--- Material to process ---
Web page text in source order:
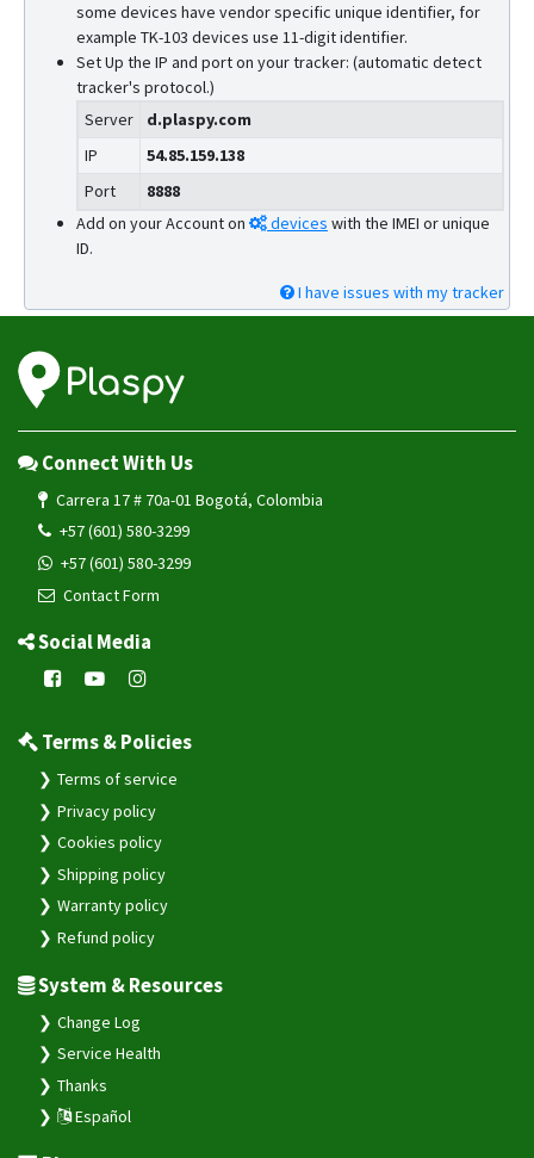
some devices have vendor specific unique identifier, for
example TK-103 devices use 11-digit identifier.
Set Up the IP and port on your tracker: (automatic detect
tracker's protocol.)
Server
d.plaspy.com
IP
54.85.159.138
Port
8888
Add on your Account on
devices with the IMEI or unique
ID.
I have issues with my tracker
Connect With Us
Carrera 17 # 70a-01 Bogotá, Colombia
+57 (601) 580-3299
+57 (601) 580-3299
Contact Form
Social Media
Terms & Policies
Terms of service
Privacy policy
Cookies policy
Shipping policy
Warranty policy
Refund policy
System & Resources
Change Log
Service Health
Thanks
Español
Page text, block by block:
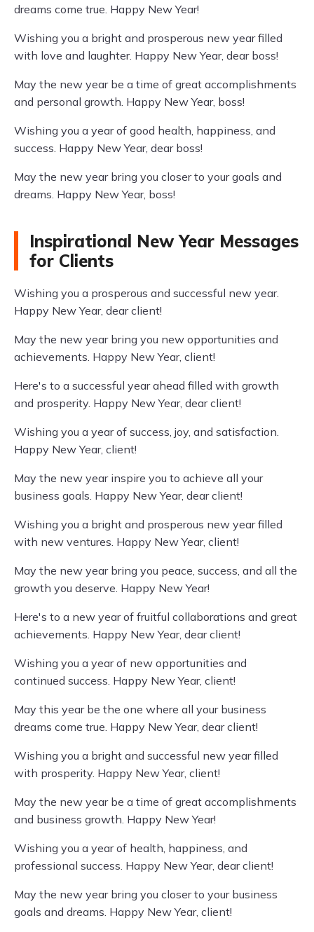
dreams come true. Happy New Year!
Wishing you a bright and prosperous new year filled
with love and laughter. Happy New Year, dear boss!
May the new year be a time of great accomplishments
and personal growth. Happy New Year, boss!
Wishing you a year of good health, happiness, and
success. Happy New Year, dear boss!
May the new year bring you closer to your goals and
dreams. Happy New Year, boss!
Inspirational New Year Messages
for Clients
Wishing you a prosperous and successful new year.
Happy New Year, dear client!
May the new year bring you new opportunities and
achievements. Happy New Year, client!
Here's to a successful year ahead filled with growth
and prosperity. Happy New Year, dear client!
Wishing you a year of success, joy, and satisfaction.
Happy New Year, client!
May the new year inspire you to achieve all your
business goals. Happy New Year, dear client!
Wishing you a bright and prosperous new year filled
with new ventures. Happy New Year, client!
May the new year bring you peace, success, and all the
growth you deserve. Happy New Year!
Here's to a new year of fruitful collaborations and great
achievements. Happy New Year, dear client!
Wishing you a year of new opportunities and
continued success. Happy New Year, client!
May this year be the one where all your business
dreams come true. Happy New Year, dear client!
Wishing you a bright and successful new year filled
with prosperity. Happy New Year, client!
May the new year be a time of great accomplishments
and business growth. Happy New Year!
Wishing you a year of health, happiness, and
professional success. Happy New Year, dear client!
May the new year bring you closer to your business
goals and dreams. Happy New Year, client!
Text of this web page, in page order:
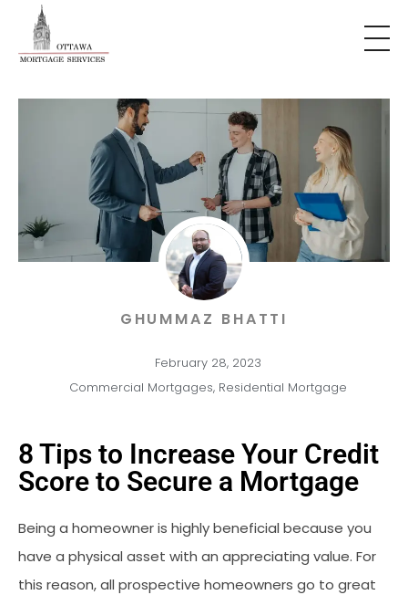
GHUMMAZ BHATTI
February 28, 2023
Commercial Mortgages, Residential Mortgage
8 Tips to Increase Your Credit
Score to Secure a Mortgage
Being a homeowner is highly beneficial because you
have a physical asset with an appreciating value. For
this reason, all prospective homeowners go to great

--- Task instructions ---
The reply should consist solely of the lines above from the one that has "success. Happy New Year, dear boss!" through the one that has "and prosperity. Happy New Year, dear client!", reproduced exactly.

--- Task answer ---
success. Happy New Year, dear boss!
May the new year bring you closer to your goals and
dreams. Happy New Year, boss!
Inspirational New Year Messages
for Clients
Wishing you a prosperous and successful new year.
Happy New Year, dear client!
May the new year bring you new opportunities and
achievements. Happy New Year, client!
Here's to a successful year ahead filled with growth
and prosperity. Happy New Year, dear client!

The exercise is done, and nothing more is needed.